### PROBLEM TO SOLVE
Take the line containing "Explore Fully Furnished" and every line after it to the end of the data, and write them out exactly as they appear.

Excerpts from a dataset:
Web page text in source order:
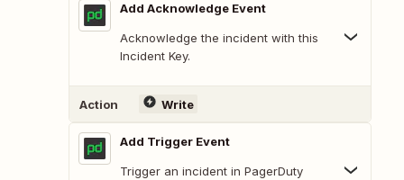
Add Acknowledge Event
Acknowledge the incident with this
Incident Key.
Action Write
Add Trigger Event
Trigger an incident in PagerDuty
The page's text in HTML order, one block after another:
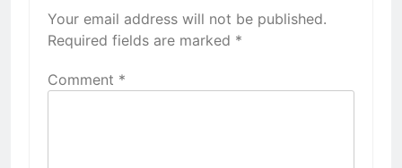
Your email address will not be published.
Required fields are marked *
Comment *
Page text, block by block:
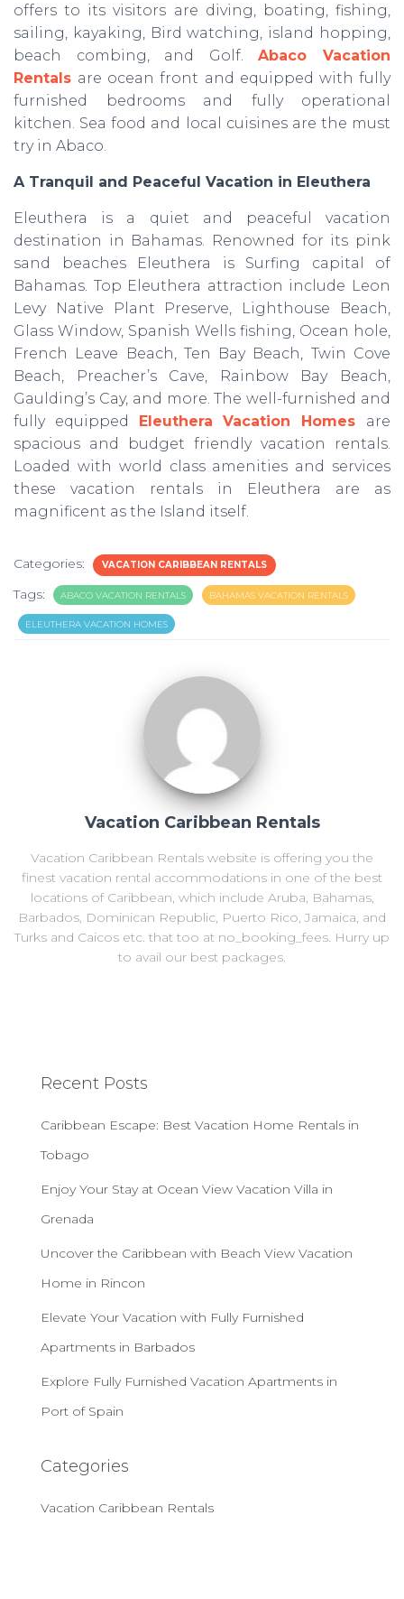
offers to its visitors are diving, boating, fishing,
sailing, kayaking, Bird watching, island hopping,
beach combing, and Golf.Abaco Vacation
Rentals are ocean front and equipped with fully
furnished bedrooms and fully operational
kitchen. Sea food and local cuisines are the must
try in Abaco.
A Tranquil and Peaceful Vacation in Eleuthera
Eleuthera is a quiet and peaceful vacation
destination in Bahamas. Renowned for its pink
sand beaches Eleuthera is Surfing capital of
Bahamas. Top Eleuthera attraction include Leon
Levy Native Plant Preserve, Lighthouse Beach,
Glass Window, Spanish Wells fishing, Ocean hole,
French Leave Beach, Ten Bay Beach, Twin Cove
Beach, Preacher’s Cave, Rainbow Bay Beach,
Gaulding’s Cay, and more. The well-furnished and
fully equipped Eleuthera Vacation Homes
are
spacious and budget friendly vacation rentals.
Loaded with world class amenities and services
these vacation rentals in Eleuthera are as
magnificent as the Island itself.
Categories: VACATION CARIBBEAN RENTALS
Tags: ABACO VACATION RENTALS BAHAMAS VACATION RENTALS
ELEUTHERA VACATION HOMES
Vacation Caribbean Rentals
Vacation Caribbean Rentals website is offering you the
finest vacation rental accommodations in one of the best
locations of Caribbean, which include Aruba, Bahamas,
Barbados, Dominican Republic, Puerto Rico, Jamaica, and
Turks and Caicos etc. that too at no_booking_fees. Hurry up
to avail our best packages.
Recent Posts
Caribbean Escape: Best Vacation Home Rentals in
Tobago
Enjoy Your Stay at Ocean View Vacation Villa in
Grenada
Uncover the Caribbean with Beach View Vacation
Home in Rincon
Elevate Your Vacation with Fully Furnished
Apartments in Barbados
Explore Fully Furnished Vacation Apartments in
Port of Spain
Categories
Vacation Caribbean Rentals

### RESULT FOR THIS TASK
Explore Fully Furnished Vacation Apartments in
Port of Spain
Categories
Vacation Caribbean Rentals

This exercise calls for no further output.